Communist persecution radically changed the composition of the Parliament elected in 1947. The overall number of members fell by 47 in November 1947, after the Hungarian Independence Party was outlawed and deprived of its parliamentary seats. The Smallholders Party lost 35 of its 68 original members, the Democratic Peoples' Party lost 17 of its 60 seats, the Independent Hungarian Democratic Party lost four members out of 18, the National Peasant Party lost seven out of 36, and the Social Democratic Party lost no less than 40 out of its 67 elected members. By the dissolution of Parliament, more than 120 of the remaining 364 MPs were new members, a rate of turnover unmatched in Hungarian political history.

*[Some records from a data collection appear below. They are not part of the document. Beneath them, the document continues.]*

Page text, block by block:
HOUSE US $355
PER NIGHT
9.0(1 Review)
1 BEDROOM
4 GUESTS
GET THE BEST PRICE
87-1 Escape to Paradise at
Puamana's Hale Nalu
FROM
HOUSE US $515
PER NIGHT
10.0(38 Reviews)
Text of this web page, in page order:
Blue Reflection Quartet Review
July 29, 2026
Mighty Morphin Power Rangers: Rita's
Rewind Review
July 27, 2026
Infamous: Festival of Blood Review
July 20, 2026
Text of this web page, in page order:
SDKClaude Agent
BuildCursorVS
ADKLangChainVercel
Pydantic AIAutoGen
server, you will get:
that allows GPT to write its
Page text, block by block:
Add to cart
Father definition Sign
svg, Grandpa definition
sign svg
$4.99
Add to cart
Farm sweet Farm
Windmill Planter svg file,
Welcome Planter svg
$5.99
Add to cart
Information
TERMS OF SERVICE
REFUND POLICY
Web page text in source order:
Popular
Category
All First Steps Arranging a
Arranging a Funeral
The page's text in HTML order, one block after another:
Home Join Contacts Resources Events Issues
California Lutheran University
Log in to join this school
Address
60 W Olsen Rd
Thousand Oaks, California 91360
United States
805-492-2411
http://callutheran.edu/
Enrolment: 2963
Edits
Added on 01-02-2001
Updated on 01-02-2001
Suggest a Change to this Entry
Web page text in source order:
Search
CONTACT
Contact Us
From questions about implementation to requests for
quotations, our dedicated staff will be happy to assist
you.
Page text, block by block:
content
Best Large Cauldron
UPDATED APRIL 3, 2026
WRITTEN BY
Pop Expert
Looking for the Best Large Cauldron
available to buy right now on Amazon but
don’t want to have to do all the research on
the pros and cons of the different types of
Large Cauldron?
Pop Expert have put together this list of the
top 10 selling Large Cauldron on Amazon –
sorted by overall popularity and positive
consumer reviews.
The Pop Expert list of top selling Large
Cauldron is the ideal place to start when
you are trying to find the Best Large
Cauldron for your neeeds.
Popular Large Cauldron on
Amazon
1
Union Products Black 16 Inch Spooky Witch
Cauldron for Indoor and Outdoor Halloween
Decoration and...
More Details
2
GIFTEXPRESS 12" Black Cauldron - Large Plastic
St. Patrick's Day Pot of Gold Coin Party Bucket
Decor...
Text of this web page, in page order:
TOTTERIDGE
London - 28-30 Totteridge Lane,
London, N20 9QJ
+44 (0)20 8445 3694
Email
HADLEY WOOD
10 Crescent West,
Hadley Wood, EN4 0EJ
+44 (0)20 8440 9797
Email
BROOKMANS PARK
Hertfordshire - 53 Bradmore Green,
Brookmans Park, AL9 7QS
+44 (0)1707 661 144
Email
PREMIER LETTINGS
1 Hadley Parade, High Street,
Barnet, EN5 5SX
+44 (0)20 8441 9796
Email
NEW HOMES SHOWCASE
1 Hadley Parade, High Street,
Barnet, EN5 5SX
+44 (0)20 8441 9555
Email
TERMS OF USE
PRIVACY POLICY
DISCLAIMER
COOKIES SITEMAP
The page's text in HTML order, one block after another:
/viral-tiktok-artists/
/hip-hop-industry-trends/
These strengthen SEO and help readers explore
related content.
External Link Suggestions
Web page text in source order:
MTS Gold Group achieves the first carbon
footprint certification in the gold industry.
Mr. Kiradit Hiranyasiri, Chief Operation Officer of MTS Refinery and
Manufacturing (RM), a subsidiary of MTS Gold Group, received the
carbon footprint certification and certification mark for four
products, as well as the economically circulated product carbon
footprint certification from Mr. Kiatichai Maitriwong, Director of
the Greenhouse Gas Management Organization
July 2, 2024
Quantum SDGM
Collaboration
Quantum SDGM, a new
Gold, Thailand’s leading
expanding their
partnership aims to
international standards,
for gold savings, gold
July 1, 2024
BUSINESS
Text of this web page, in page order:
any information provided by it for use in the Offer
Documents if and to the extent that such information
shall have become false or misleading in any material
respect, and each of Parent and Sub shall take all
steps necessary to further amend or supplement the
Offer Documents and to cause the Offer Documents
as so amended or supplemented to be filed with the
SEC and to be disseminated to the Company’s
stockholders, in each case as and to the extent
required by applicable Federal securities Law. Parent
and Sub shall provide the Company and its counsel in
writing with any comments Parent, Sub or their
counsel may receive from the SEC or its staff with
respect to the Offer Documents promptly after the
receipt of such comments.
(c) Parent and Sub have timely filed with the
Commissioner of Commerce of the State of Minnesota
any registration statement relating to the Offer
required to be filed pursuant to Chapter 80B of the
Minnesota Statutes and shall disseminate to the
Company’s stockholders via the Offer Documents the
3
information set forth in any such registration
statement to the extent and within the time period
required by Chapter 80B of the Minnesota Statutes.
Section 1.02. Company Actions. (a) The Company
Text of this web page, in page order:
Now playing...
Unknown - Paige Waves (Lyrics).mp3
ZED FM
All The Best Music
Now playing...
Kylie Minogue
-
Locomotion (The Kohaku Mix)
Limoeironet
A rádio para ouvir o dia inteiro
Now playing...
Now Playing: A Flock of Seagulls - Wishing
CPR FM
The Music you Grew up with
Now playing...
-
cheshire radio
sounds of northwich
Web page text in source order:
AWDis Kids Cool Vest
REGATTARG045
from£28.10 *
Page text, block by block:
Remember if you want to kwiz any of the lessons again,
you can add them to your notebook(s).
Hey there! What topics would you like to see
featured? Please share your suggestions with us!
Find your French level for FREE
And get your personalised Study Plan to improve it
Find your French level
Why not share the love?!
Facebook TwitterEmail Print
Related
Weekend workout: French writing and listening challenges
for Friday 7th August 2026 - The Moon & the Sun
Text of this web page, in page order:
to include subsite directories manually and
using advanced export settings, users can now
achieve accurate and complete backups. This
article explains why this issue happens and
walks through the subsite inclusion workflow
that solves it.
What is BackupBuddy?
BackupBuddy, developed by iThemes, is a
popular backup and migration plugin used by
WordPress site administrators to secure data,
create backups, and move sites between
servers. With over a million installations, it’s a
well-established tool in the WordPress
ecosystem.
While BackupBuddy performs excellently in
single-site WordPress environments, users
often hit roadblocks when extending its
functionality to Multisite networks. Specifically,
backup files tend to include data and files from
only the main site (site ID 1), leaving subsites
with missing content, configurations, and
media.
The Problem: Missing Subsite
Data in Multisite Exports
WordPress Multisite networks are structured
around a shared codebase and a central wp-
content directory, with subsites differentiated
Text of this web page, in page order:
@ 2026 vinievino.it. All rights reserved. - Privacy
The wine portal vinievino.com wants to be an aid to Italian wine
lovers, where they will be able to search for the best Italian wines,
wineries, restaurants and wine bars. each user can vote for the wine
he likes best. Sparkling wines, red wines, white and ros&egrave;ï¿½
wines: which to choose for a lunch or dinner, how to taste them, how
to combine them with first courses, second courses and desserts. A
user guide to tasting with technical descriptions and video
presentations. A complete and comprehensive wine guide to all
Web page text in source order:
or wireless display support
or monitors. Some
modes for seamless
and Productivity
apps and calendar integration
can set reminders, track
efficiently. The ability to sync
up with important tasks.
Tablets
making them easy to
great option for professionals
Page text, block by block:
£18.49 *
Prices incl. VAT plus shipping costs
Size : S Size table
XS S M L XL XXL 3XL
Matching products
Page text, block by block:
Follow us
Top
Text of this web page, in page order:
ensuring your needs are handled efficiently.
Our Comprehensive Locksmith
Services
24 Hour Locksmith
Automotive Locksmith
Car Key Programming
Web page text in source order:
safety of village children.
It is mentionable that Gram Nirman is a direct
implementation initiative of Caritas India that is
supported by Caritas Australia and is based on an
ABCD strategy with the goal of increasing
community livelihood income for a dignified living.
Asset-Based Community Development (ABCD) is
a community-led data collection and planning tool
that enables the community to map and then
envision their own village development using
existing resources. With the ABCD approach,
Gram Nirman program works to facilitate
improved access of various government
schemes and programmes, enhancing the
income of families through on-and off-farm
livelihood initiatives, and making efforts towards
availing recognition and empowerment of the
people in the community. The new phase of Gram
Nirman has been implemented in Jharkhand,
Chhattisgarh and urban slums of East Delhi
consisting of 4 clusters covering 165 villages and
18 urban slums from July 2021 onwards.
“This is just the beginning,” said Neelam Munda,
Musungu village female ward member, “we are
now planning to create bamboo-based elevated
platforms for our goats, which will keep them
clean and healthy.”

In June 1948, the Communists forced the Social Democrats to merge with them to form the Working People's Party. However, the few remaining independent-minded Social Democrats were quickly pushed out, leaving the party as essentially a renamed and enlarged Communist Party. Later in June, President Zoltán Tildy, a Smallholder, was replaced by Social Democrat-turned-Communist Árpád Szakasits. In December, Prime Minister Lajos Dinnyés was replaced by fellow Smallholder István Dobi, who made no secret of his sympathies with the Communists.

On 1 January 1949, Hungary became a charter member of Comecon. On 6 February, Cardinal József Mindszenty, the spiritual leader of Hungary's Catholics and a prime opponent of Communism, was sentenced to life imprisonment. The Independent People's Front was formed in February. By the time of its first congress in March, it had become clear that it was to act as a vehicle for destroying rather than bringing together the main parties. Many of the more courageous members of the non-Communist parties had already been forced to resign in the summer of 1948, and the four remaining parties had been taken over by fellow travelers who swiftly turned their parties into loyal partners of the Communists.

==Results==

| Party or alliance |  |  |  | Votes | % | Seats |
|  | Hungarian Independence People's Front |  | Hungarian Working People's Party | 5,478,515 | 97.07 | 285 |
|  | Independent Smallholders Party | 62 |
|  | National Peasant Party | 39 |
|  | Independent Hungarian Democratic Party | 10 |
|  | Hungarian Radical Party | 4 |
|  | Independents | 2 |
| Against |  |  |  | 165,283 | 2.93 | – |
| Total |  |  |  | 5,643,798 | 100.00 | 402 |
| Valid votes |  |  |  | 5,643,798 | 98.49 |  |
| Invalid/blank votes |  |  |  | 86,721 | 1.51 |  |
| Total votes |  |  |  | 5,730,519 | 100.00 |  |
| Registered voters/turnout |  |  |  | 6,053,972 | 94.66 |  |
Source: Nohlen & Stöver

==Aftermath==
Three months after the election, a new constitution proclaiming Hungary a People's Republic and enshrining the principle of one-party rule was adopted. Schools were nationalised, collectivisation was launched, the bureaucracy was purged, the independent press was destroyed, and the last remnants of free enterprise were eliminated. Also, László Rajk, General Secretary of the Independent People's Front and Foreign Minister, who the day after the election was the main speaker at a mass demonstration where he condemned Titoist "running dogs of imperialism", praised the "brilliant strategy" of the "great leader of the peace camp", Stalin, and the "wise leadership" of Rákosi—described as Stalin's best Hungarian pupil—was himself arrested two weeks later and executed in October following a show trial.